Your assignment:
The full listing should be written out verbatim, and its images should be dropped.

The records:
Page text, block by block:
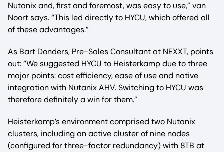
Nutanix and, first and foremost, was easy to use,” van
Noort says. “This led directly to HYCU, which offered all
of these advantages.”
As Bart Donders, Pre-Sales Consultant at NEXXT, points
out: “We suggested HYCU to Heisterkamp due to three
major points: cost efficiency, ease of use and native
integration with Nutanix AHV. Switching to HYCU was
therefore definitely a win for them.”
Heisterkamp’s environment comprised two Nutanix
clusters, including an active cluster of nine nodes
(configured for three-factor redundancy) with 8TB at
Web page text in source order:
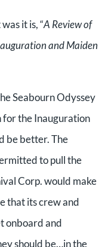
it is, “A Review of
and Maiden
Seabourn Odyssey
for the Inauguration
be better. The
to pull the
Corp. would make
that its crew and
onboard and
should be…in the
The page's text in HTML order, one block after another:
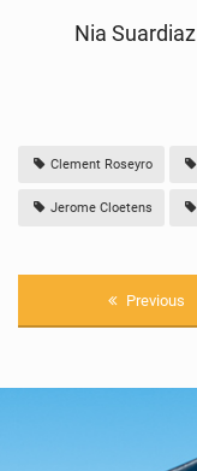
Nia Suardiaz
Clement Roseyro
Jerome Cloetens
Previous

The completed task:
Page text, block by block:
Nutanix and, first and foremost, was easy to use,” van
Noort says. “This led directly to HYCU, which offered all
of these advantages.”
As Bart Donders, Pre-Sales Consultant at NEXXT, points
out: “We suggested HYCU to Heisterkamp due to three
major points: cost efficiency, ease of use and native
integration with Nutanix AHV. Switching to HYCU was
therefore definitely a win for them.”
Heisterkamp’s environment comprised two Nutanix
clusters, including an active cluster of nine nodes
(configured for three-factor redundancy) with 8TB at
Web page text in source order:
it is, “A Review of
and Maiden
Seabourn Odyssey
for the Inauguration
be better. The
to pull the
Corp. would make
that its crew and
onboard and
should be…in the
The page's text in HTML order, one block after another:
Nia Suardiaz
Clement Roseyro
Jerome Cloetens
Previous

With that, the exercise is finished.